A pesar de esta incómoda seguridad en su exposición cinematográfica, José Padilha tomó nota de estas críticas y filmó Tropa de elite II (2010) casi como una contestación (¿justificación?) a esas voces. La película empieza con un guiño formidable: la esposa de Nascimento decidió dejarlo y criar a su hijo con un profesor universitario, humanista, típico estereotipo del amante del “Manual de buen Foucault” que servía siempre de mediador entre los presos y la policía o el mismo BOPE. Es decir, la esposa de Nascimento había cambiado a Nascimento por un hablador, un educador ubicado de manera urticante en las antípodas del mismo Nascimento. Este educador, Diogo Fraga, interpretado por Irandhir Santos, sostiene que el delincuente es víctima de la sociedad y no de sí mismo;, por lo tanto, si se cambia a la sociedad, se cambiará al delincuente. Sólo a través del diálogo, la sociedad puede cambiar. Sólo a través del diálogo hay comunicación, civilidad y entendimiento, es decir, educación. Y la educación es la única que salva. Que puede salvar. Mentira, asegura Padilha. La mentira, la hipocresía de este pensamiento, queda demostrada cuando el hijo de Nascimento es secuestrado: su ex mujer y el propio Fraga no recurren “al diálogo” para intentar recuperar al niño,  no intentan “educar” a los secuestradores para que se den cuenta de su error y les devuelvan voluntariamente al niño; no, recurren a Nascimento y a los métodos que él empleará para recuperarlo, por más violentos y depreciables que sean.

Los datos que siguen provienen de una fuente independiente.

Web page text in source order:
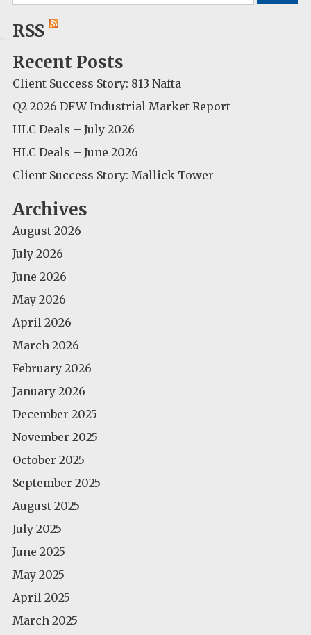
for:
RSS
Recent Posts
Client Success Story: 813 Nafta
Q2 2026 DFW Industrial Market Report
HLC Deals – July 2026
HLC Deals – June 2026
Client Success Story: Mallick Tower
Archives
August 2026
July 2026
June 2026
May 2026
April 2026
March 2026
February 2026
January 2026
December 2025
November 2025
October 2025
September 2025
August 2025
July 2025
June 2025
May 2025
April 2025
March 2025
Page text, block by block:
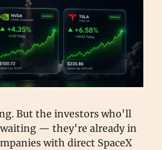
But the investors who'll
— they're already in
with direct SpaceX
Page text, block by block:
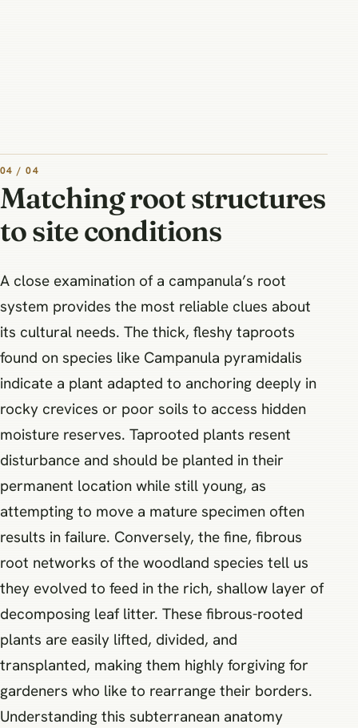
04 / 04
Matching root structures
to site conditions
A close examination of a campanula’s root
system provides the most reliable clues about
its cultural needs. The thick, fleshy taproots
found on species like Campanula pyramidalis
indicate a plant adapted to anchoring deeply in
rocky crevices or poor soils to access hidden
moisture reserves. Taprooted plants resent
disturbance and should be planted in their
permanent location while still young, as
attempting to move a mature specimen often
results in failure. Conversely, the fine, fibrous
root networks of the woodland species tell us
they evolved to feed in the rich, shallow layer of
decomposing leaf litter. These fibrous-rooted
plants are easily lifted, divided, and
transplanted, making them highly forgiving for
gardeners who like to rearrange their borders.
Understanding this subterranean anatomy
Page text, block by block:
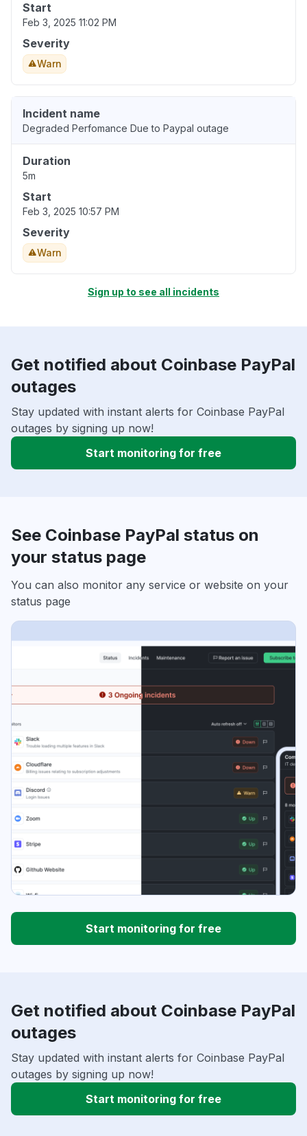
Start
Feb 3, 2025 11:02 PM
Severity
Warn
Incident name
Degraded Perfomance Due to Paypal outage
Duration
5m
Start
Feb 3, 2025 10:57 PM
Severity
Warn
Sign up to see all incidents
Get notified about Coinbase PayPal
outages
Stay updated with instant alerts for Coinbase PayPal
outages by signing up now!
Start monitoring for free
See Coinbase PayPal status on
your status page
You can also monitor any service or website on your
status page
Start monitoring for free
Get notified about Coinbase PayPal
outages
Stay updated with instant alerts for Coinbase PayPal
outages by signing up now!
Start monitoring for free
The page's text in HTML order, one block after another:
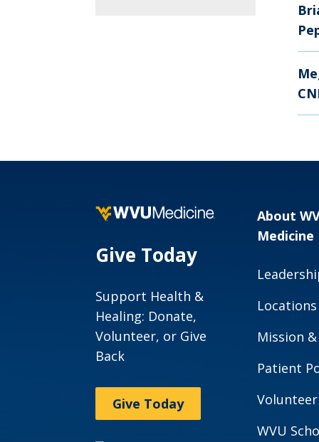
Give Today
Support Health &
Healing: Donate,
Volunteer, or Give
Back
Give Today
About
Medicine
Locations
Mission
Patient
Volunteer
WVU
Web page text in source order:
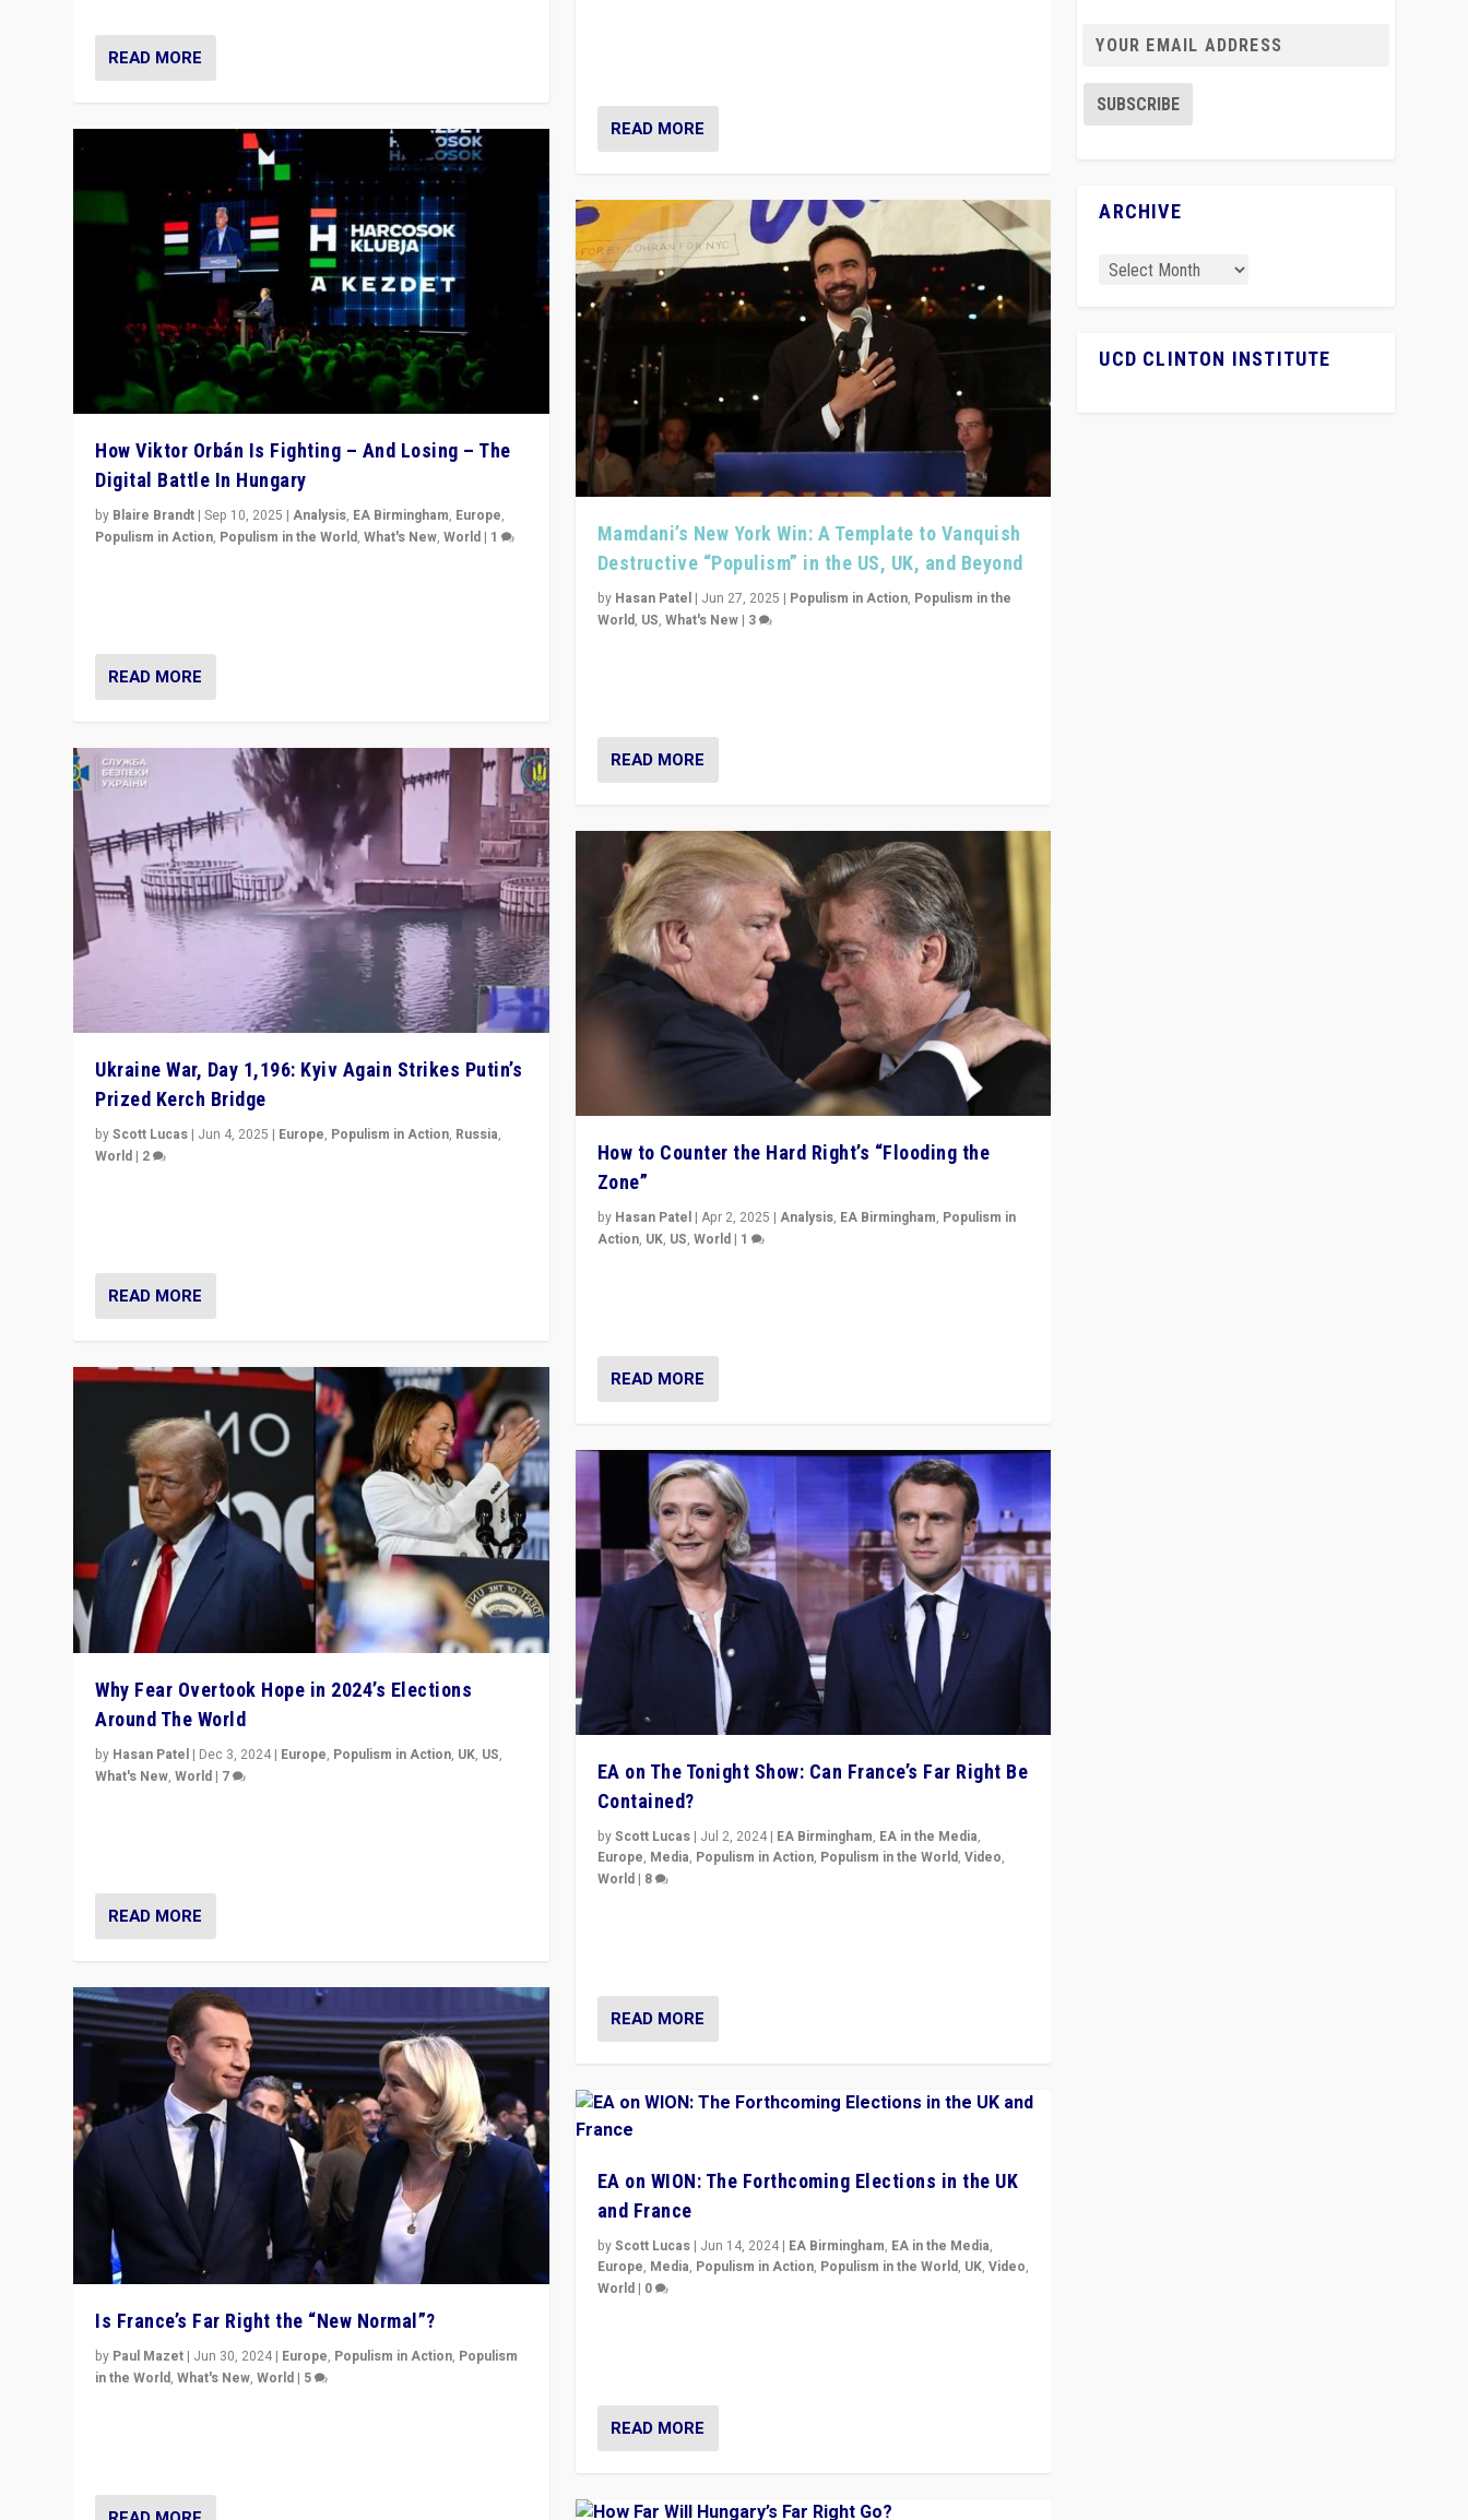
READ MORE
How Viktor Orbán Is Fighting – And Losing – The
Digital Battle In Hungary
by Blaire Brandt |Sep 10, 2025 |Analysis, EA Birmingham, Europe,
Populism in Action, Populism in the World,What's New,World | 1
READ MORE
Ukraine War, Day 1,196: Kyiv Again Strikes Putin’s
Prized Kerch Bridge
byScott Lucas | Jun 4, 2025 | Europe, Populism in Action, Russia,
World | 2
READ MORE
Why Fear Overtook Hope in 2024’s Elections
Around The World
by Hasan Patel | Dec 3, 2024 | Europe, Populism in Action, UK, US,
What's New,World | 7
READ MORE
Is France’s Far Right the “New Normal”?
by Paul Mazet | Jun 30, 2024 | Europe, Populism in Action, Populism
in the World,What's New,World | 5
READ MORE
Mamdani’s New York Win: A Template to Vanquish
Destructive “Populism” in the US, UK, and Beyond
by Hasan Patel| Jun 27, 2025 | Populism in Action, Populism in the
World, US, What's New| 3
READ MORE
How to Counter the Hard Right’s “Flooding the
Zone”
by Hasan Patel| Apr 2, 2025 | Analysis, EA Birmingham, Populism in
Action, UK, US, World| 1
READ MORE
EA on The Tonight Show: Can France’s Far Right Be
Contained?
byScott Lucas| Jul 2, 2024| EA Birmingham, EA in the Media,
Europe, Media, Populism in Action, Populism in the World, Video,
World| 8
READ MORE
EA on WION: The Forthcoming Elections in the UK
and France
byScott Lucas| Jun 14, 2024| EA Birmingham, EA in the Media,
Europe, Media, Populism in Action, Populism in the World, UK, Video,
World| 0
READ MORE
ARCHIVE
UCD CLINTON INSTITUTE

El idealismo se rompe cuando el problema es inmediato. La “solución a largo plazo” se tiñe de hipocresía cuando se necesita desesperadamente una acción urgente. El “Manual del buen Foucault” sólo sirve cuando el problema no lo toca a uno de lleno; cuando no hay necesidad de emplear la violencia para defenderse. Una vez más, Nascimento deberá matar. Deberá usar este medio para un fin: para recuperar a su propio hijo. Para devolvérselo a su ex esposa y a Fraga, que lo odia pero lo necesita. El paneo aéreo hacia el final de la película sobre la ciudad de Brasilia y el congreso brasileño es elocuente: mientras el Estado no asuma políticas concretas y, sobre todo, efectivas para soluciones a “corto” o “largo” plazo con respecto a la delincuencia, el BOPE seguirá matando; a menos que el mismo Estado haya implementado estos asesinatos como solución (¿este Mundial de fútbol que se viene y la militarización de las favelas como ejemplo?) y los encubra detrás de la presencia -voluntaria o involuntaria- de los Diogo Fragas, de los humanistas de escritorio, de personas a las cuales no les secuestran los hijos y su radio de acción no trasciende mayormente el claustro universitario.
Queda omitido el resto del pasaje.